Configuration for the model, should be a dictionary conforming to [ConfigDict][pydantic.config.ConfigDict].

Field

Type

Description

content

str | None

Final answer text

thinking

str | None

Complete reasoning text (Anthropic / Google)

usage

dict[str, int]

Token counts; OpenAI o-series adds reasoning_tokens key


Provider behaviour summary

Anthropic

  • Supported models: claude-3-7-sonnet-20250219 and later.

  • API param injected: thinking={"type": "enabled", "budget_tokens": N}.

  • Temperature is automatically forced to 1 (API requirement; user value is ignored).

  • Stream events: thinking_delta events carry delta.thinking; text_delta events carry delta.text. Both can interleave in the same stream.

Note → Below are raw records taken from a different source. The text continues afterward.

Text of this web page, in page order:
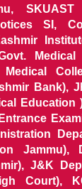
SI,
Medical
Bank),
Education
Jammu),
J&K
Court),
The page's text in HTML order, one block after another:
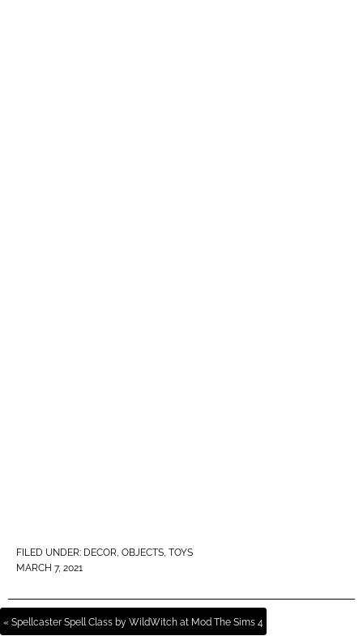
FILED UNDER: DECOR, OBJECTS, TOYS
MARCH 7, 2021
« Spellcaster Spell Class by WildWitch at Mod The Sims 4
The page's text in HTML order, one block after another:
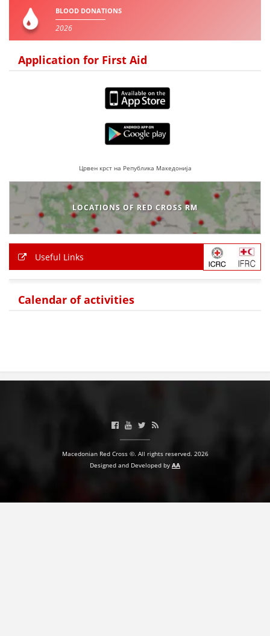
BLOOD DONATIONS
2026
Application for First Aid
Црвен крст на Република Македонија
LOCATIONS OF RED CROSS RM
Useful Links
Calendar of activities
Macedonian Red Cross ©. All rights reserved. 2026
Designed and Developed by AA
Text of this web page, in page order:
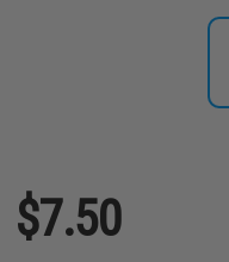
$7.50
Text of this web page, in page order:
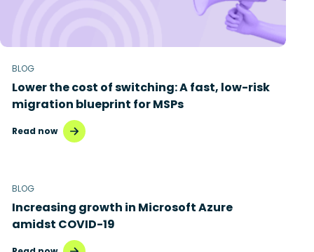
BLOG
Lower the cost of switching: A fast, low-risk
migration blueprint for MSPs
Read now
BLOG
Increasing growth in Microsoft Azure
amidst COVID-19
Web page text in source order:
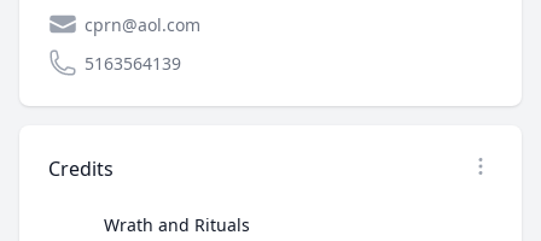
cprn@aol.com
5163564139
Credits Open
Wrath and Rituals

  • Non-streaming: LLMResponse.thinking contains the complete reasoning block.

Google

  • Supported models: gemini-2.5-pro, gemini-2.0-flash-thinking-exp.

  • API param injected: ThinkingConfig(thinking_budget=N) in GenerateContentConfig.

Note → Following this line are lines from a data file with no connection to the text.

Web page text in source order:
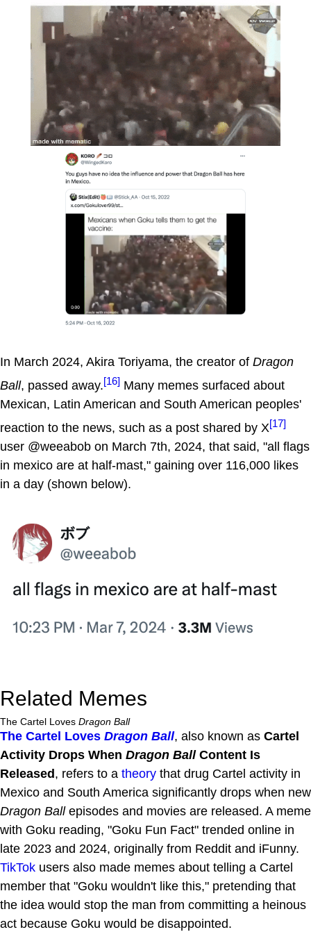
In March 2024, Akira Toriyama, the creator of Dragon
Ball, passed away.[16] Many memes surfaced about
Mexican, Latin American and South American peoples'
reaction to the news, such as a post shared by X[17]
user @weeabob on March 7th, 2024, that said, "all flags
in mexico are at half-mast," gaining over 116,000 likes
in a day (shown below).
Related Memes
The Cartel Loves Dragon Ball
The Cartel Loves Dragon Ball, also known as Cartel
Activity Drops When Dragon BallContent Is
Released, refers to a theory that drug Cartel activity in
Mexico and South America significantly drops when new
Dragon Ballepisodes and movies are released. A meme
with Goku reading, "Goku Fun Fact" trended online in
late 2023 and 2024, originally from Reddit and iFunny.
TikTok users also made memes about telling a Cartel
member that "Goku wouldn't like this," pretending that
the idea would stop the man from committing a heinous
act because Goku would be disappointed.
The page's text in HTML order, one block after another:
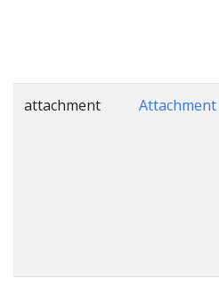
attachment Attachment
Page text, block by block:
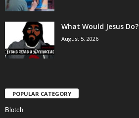
What Would Jesus Do?
August 5, 2026
POPULAR CATEGORY
Blotch
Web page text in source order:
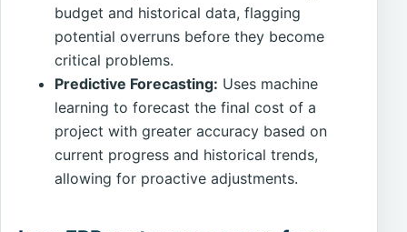
budget and historical data, flagging
potential overruns before they become
critical problems.
Predictive Forecasting: Uses machine
learning to forecast the final cost of a
project with greater accuracy based on
current progress and historical trends,
allowing for proactive adjustments.

  • Thought parts are identified by part.thought == True in the response candidates.

  • Streaming: thought parts arrive as is_thinking=True chunks before answer parts.

  • Non-streaming: LLMResponse.thinking contains all joined thought parts.

OpenAI

  • Supported models: o1, o3, o3-mini.

  • native_thinking / thinking_budget are silently ignored (OpenAI does not expose reasoning text in the Chat Completions API).

  • Reasoning token count is exposed automatically in response.usage["reasoning_tokens"] whenever the model returns completion_tokens_details.reasoning_tokens.